The sounds from dogs and men meld into one, roaring behind her, gaining on her. Her once pretty feet are torn by nettles and stones; her chest alive with searing pain, blood thundering in her ears. Even the throbbing of the seeping wounds on her slight body is as nothing, for in her desperation to live she feels only the mix of terror and determination that drives her on. Capture will lead to unspeakable horrors. She must get to the trees for there she will be saved. She believes this to be true; she hopes this with all of her tarnished soul.
Overhead the glowering rain clouds part and a shaft of light stretches out from the heavens to illuminate the three golden-leafed beech trees straddling the hillside in the near distance,
A sign, it’s a sign.
And, heartened by her faith, from some deep reserve within her she finds the strength to continue, spurring herself on harder as her pursuers bellow threats behind her. The side of the hill is cripplingly steep, and the pack is closing fast. Her wounded thighs scream their exhaustion as she claws and clutches at tufts of grass to heave herself onward, upward.

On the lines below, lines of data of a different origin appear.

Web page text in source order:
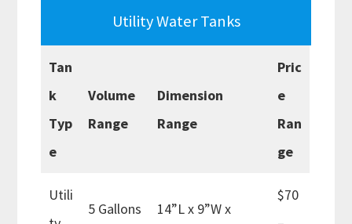
Utility Water Tanks
Tan
k
Typ
e
Volume
Range
Dimension
Range
Pric
e
Ran
ge
Utili
5 Gallons
14”L x 9”W x
$70
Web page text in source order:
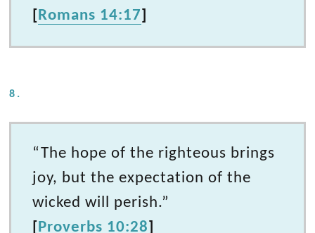
[ Romans 14:17]
8.
“The hope of the righteous brings
joy, but the expectation of the
wicked will perish.”
[ Proverbs 10:28]
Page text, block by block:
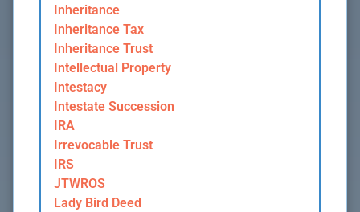
Inheritance
Inheritance Tax
Inheritance Trust
Intellectual Property
Intestacy
Intestate Succession
IRA
Irrevocable Trust
IRS
JTWROS
Lady Bird Deed

Hauling her dissipated body to the brow of the hill, she throws herself at the middle tree and clings to its protective bulk, shuddering panic finally reaching her knees and dragging her helplessly to the ground.
‘Save me!’
The magpie perched on a branch of the third beech tree flicks a wary eye at her as she lays — a bloodied creature in tattered clothing — at the base of the tree, sobbing, waiting for release from her torment.
She looks up at the bird, this sacred creature, mysterious and sly and it appears to be contemplating her predicament, staring back at her.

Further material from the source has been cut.